> EXERCISE DESCRIPTION
Below are records with pictures. Transcribe exactly, and only, the lines from the line with "The page's text" to the line with "Page text, block", both ends included, but not the pictures.

> DATA TO PROCESS
*-*-*

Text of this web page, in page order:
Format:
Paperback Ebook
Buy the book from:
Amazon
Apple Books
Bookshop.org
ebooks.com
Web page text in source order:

*-*-*

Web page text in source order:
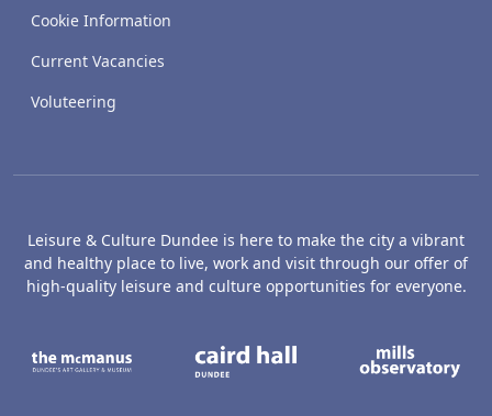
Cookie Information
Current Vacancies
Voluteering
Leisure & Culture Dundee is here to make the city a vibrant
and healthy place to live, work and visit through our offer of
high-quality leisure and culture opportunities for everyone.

*-*-*

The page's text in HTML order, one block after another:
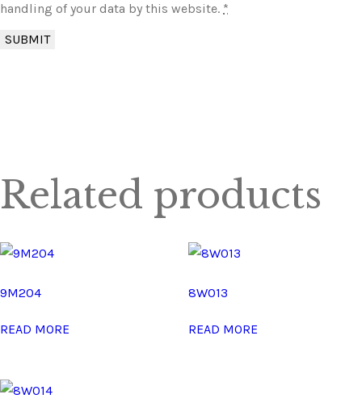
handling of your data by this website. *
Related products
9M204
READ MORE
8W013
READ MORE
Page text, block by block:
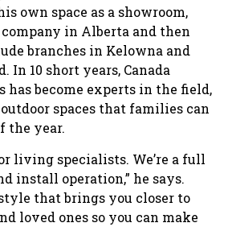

*-*-*

> ANSWER TO THE EXERCISE
The page's text in HTML order, one block after another:
handling of your data by this website. *
Related products
9M204
READ MORE
8W013
READ MORE
Page text, block by block:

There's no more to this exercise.